For each record that follows, write out an identical copy.

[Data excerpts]

[Start of section]

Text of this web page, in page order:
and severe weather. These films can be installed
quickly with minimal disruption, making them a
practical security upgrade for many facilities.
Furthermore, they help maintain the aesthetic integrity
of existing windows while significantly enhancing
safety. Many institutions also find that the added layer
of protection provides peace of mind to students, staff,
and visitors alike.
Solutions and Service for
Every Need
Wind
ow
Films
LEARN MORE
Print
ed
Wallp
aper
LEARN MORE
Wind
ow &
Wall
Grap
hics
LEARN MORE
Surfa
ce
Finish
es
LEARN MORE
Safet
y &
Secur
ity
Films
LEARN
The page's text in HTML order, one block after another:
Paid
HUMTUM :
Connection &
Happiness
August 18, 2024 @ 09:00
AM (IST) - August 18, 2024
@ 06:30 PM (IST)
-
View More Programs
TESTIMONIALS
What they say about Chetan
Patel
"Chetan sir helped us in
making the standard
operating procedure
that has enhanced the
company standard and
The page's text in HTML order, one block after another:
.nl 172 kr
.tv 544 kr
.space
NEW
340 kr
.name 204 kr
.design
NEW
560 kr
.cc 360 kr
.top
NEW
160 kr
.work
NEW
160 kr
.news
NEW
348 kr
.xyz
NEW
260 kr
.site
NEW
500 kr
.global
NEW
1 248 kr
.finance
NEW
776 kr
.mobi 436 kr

[End of section]

YOUR RESPONSE:
Text of this web page, in page order:
and severe weather. These films can be installed
quickly with minimal disruption, making them a
practical security upgrade for many facilities.
Furthermore, they help maintain the aesthetic integrity
of existing windows while significantly enhancing
safety. Many institutions also find that the added layer
of protection provides peace of mind to students, staff,
and visitors alike.
Solutions and Service for
Every Need
Wind
ow
Films
LEARN MORE
Print
ed
Wallp
aper
LEARN MORE
Wind
ow &
Wall
Grap
hics
LEARN MORE
Surfa
ce
Finish
es
LEARN MORE
Safet
y &
Secur
ity
Films
LEARN
The page's text in HTML order, one block after another:
Paid
HUMTUM :
Connection &
Happiness
August 18, 2024 @ 09:00
AM (IST) - August 18, 2024
@ 06:30 PM (IST)
-
View More Programs
TESTIMONIALS
What they say about Chetan
Patel
"Chetan sir helped us in
making the standard
operating procedure
that has enhanced the
company standard and
The page's text in HTML order, one block after another:
.nl 172 kr
.tv 544 kr
.space
NEW
340 kr
.name 204 kr
.design
NEW
560 kr
.cc 360 kr
.top
NEW
160 kr
.work
NEW
160 kr
.news
NEW
348 kr
.xyz
NEW
260 kr
.site
NEW
500 kr
.global
NEW
1 248 kr
.finance
NEW
776 kr
.mobi 436 kr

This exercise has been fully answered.